[Start of section]

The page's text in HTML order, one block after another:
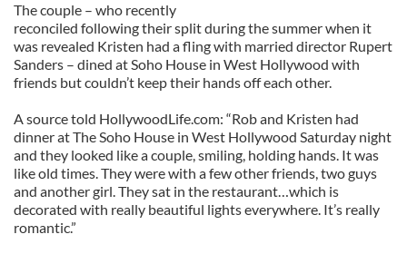
The couple – who recently
reconciled following their split during the summer when it
was revealed Kristen had a fling with married director Rupert
Sanders – dined at Soho House in West Hollywood with
friends but couldn’t keep their hands off each other.
A source told HollywoodLife.com: “Rob and Kristen had
dinner at The Soho House in West Hollywood Saturday night
and they looked like a couple, smiling, holding hands. It was
like old times. They were with a few other friends, two guys
and another girl. They sat in the restaurant…which is
decorated with really beautiful lights everywhere. It’s really
romantic.”
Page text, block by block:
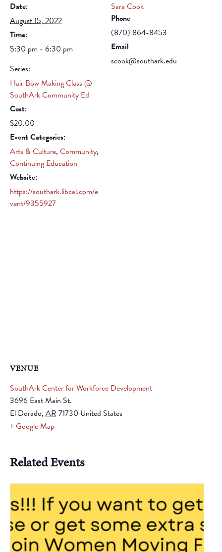
Date:
August 15, 2022
Time:
5:30 pm - 6:30 pm
Series:
Hair Bow Making Class @
SouthArk Community Ed
Cost:
$20.00
Event Categories:
Arts & Culture, Community,
Continuing Education
Website:
https://southark.libcal.com/e
vent/9355927
Sara Cook
Phone
(870) 864-8453
Email
scook@southark.edu
VENUE
SouthArk Center for Workforce Development
3696 East Main St.
El Dorado, AR 71730 United States
+ Google Map
Related Events
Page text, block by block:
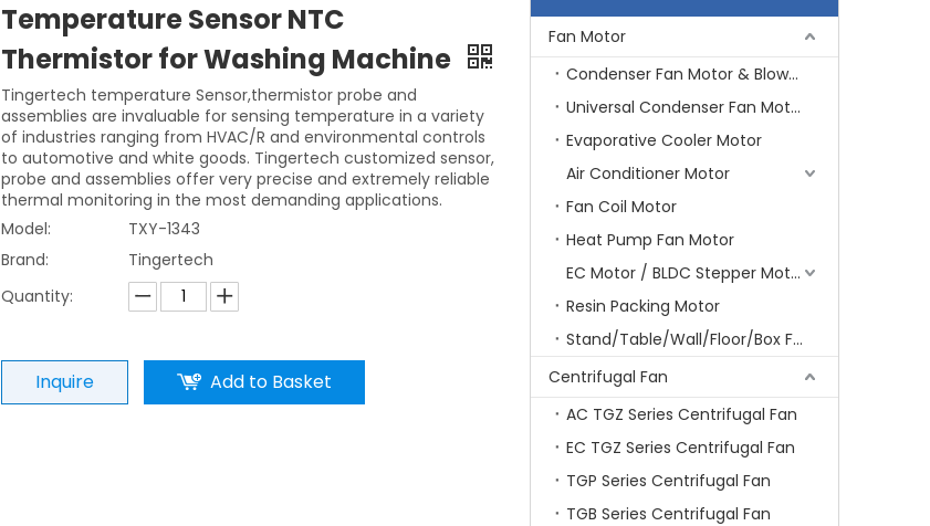
Temperature Sensor NTC
Thermistor for Washing Machine
Tingertech temperature Sensor,thermistor probe and
assemblies are invaluable for sensing temperature in a variety
of industries ranging from HVAC/R and environmental controls
to automotive and white goods. Tingertech customized sensor,
probe and assemblies offer very precise and extremely reliable
thermal monitoring in the most demanding applications.
Model:
TXY-1343
Brand:
Tingertech
Quantity:
Inquire Add to Basket
Fan Motor
Condenser Fan Motor & Blower Motor
Universal Condenser Fan Motor
Evaporative Cooler Motor
Air Conditioner Motor
Fan Coil Motor
Heat Pump Fan Motor
EC Motor / BLDC Stepper Motor
Resin Packing Motor
Stand/Table/Wall/Floor/Box Fan Motor
Centrifugal Fan
AC TGZ Series Centrifugal Fan
EC TGZ Series Centrifugal Fan
TGP Series Centrifugal Fan
TGB Series Centrifugal Fan
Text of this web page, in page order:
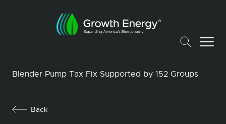
Blender Pump Tax Fix Supported by 152 Groups
Back
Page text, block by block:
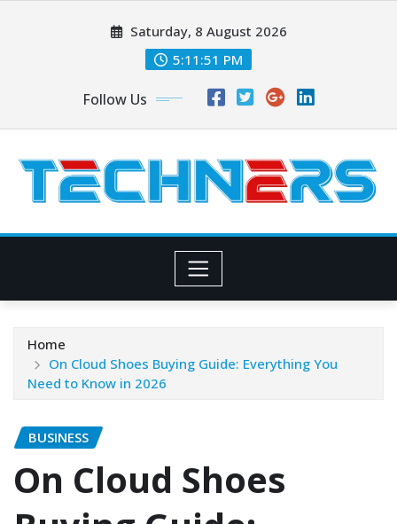
Saturday, 8 August 2026
5:11:52 PM
Follow Us
Home
On Cloud Shoes Buying Guide: Everything You
Need to Know in 2026
BUSINESS
On Cloud Shoes
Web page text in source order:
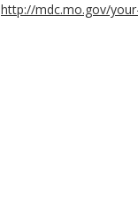
http://mdc.mo.gov/
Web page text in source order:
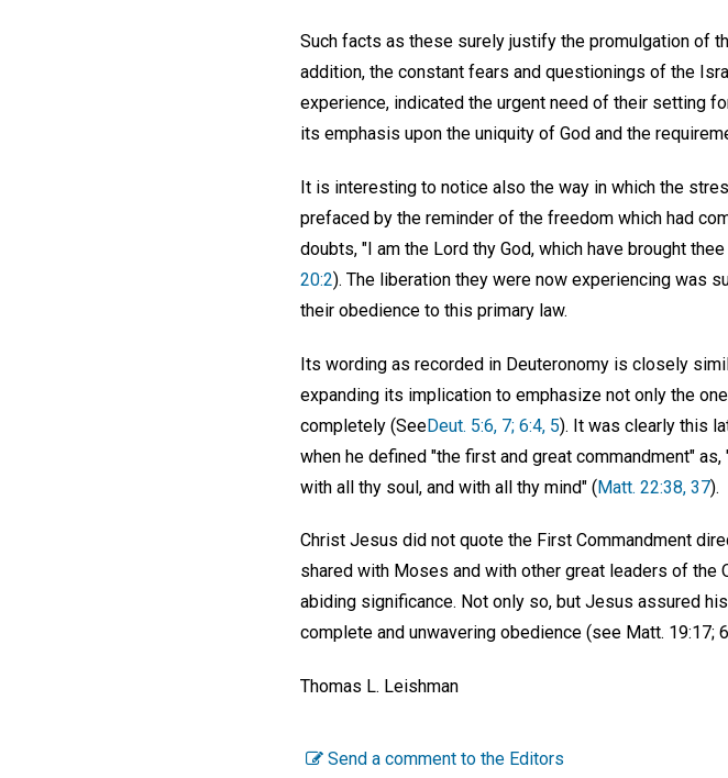
Such facts as these surely justify the promulgation of
addition, the constant fears and questionings of the
experience, indicated the urgent need of their setting
its emphasis upon the uniquity of God and the
It is interesting to notice also the way in which the
prefaced by the reminder of the freedom which had
doubts, "I am the Lord thy God, which have brought
20:2). The liberation they were now experiencing was
their obedience to this primary law.
Its wording as recorded in Deuteronomy is closely
expanding its implication to emphasize not only the
completely (SeeDeut. 5:6, 7; 6:4, 5). It was clearly this
when he defined "the first and great commandment"
with all thy soul, and with all thy mind" (Matt. 22:38, 37).
Christ Jesus did not quote the First Commandment
shared with Moses and with other great leaders of the
abiding significance. Not only so, but Jesus assured
complete and unwavering obedience (see Matt. 19:17;
Thomas L. Leishman
Send a comment to the Editors

[End of section]

Action item: What you hand back should match the listing exactly, except that no pictures appear.

Answer box:
The page's text in HTML order, one block after another:
The couple – who recently
reconciled following their split during the summer when it
was revealed Kristen had a fling with married director Rupert
Sanders – dined at Soho House in West Hollywood with
friends but couldn’t keep their hands off each other.
A source told HollywoodLife.com: “Rob and Kristen had
dinner at The Soho House in West Hollywood Saturday night
and they looked like a couple, smiling, holding hands. It was
like old times. They were with a few other friends, two guys
and another girl. They sat in the restaurant…which is
decorated with really beautiful lights everywhere. It’s really
romantic.”
Page text, block by block:
Date:
August 15, 2022
Time:
5:30 pm - 6:30 pm
Series:
Hair Bow Making Class @
SouthArk Community Ed
Cost:
$20.00
Event Categories:
Arts & Culture, Community,
Continuing Education
Website:
https://southark.libcal.com/e
vent/9355927
Sara Cook
Phone
(870) 864-8453
Email
scook@southark.edu
VENUE
SouthArk Center for Workforce Development
3696 East Main St.
El Dorado, AR 71730 United States
+ Google Map
Related Events
Page text, block by block:
Temperature Sensor NTC
Thermistor for Washing Machine
Tingertech temperature Sensor,thermistor probe and
assemblies are invaluable for sensing temperature in a variety
of industries ranging from HVAC/R and environmental controls
to automotive and white goods. Tingertech customized sensor,
probe and assemblies offer very precise and extremely reliable
thermal monitoring in the most demanding applications.
Model:
TXY-1343
Brand:
Tingertech
Quantity:
Inquire Add to Basket
Fan Motor
Condenser Fan Motor & Blower Motor
Universal Condenser Fan Motor
Evaporative Cooler Motor
Air Conditioner Motor
Fan Coil Motor
Heat Pump Fan Motor
EC Motor / BLDC Stepper Motor
Resin Packing Motor
Stand/Table/Wall/Floor/Box Fan Motor
Centrifugal Fan
AC TGZ Series Centrifugal Fan
EC TGZ Series Centrifugal Fan
TGP Series Centrifugal Fan
TGB Series Centrifugal Fan
Text of this web page, in page order:
Blender Pump Tax Fix Supported by 152 Groups
Back
Page text, block by block:
Saturday, 8 August 2026
5:11:52 PM
Follow Us
Home
On Cloud Shoes Buying Guide: Everything You
Need to Know in 2026
BUSINESS
On Cloud Shoes
Web page text in source order:
http://mdc.mo.gov/
Web page text in source order:
Such facts as these surely justify the promulgation of
addition, the constant fears and questionings of the
experience, indicated the urgent need of their setting
its emphasis upon the uniquity of God and the
It is interesting to notice also the way in which the
prefaced by the reminder of the freedom which had
doubts, "I am the Lord thy God, which have brought
20:2). The liberation they were now experiencing was
their obedience to this primary law.
Its wording as recorded in Deuteronomy is closely
expanding its implication to emphasize not only the
completely (SeeDeut. 5:6, 7; 6:4, 5). It was clearly this
when he defined "the first and great commandment"
with all thy soul, and with all thy mind" (Matt. 22:38, 37).
Christ Jesus did not quote the First Commandment
shared with Moses and with other great leaders of the
abiding significance. Not only so, but Jesus assured
complete and unwavering obedience (see Matt. 19:17;
Thomas L. Leishman
Send a comment to the Editors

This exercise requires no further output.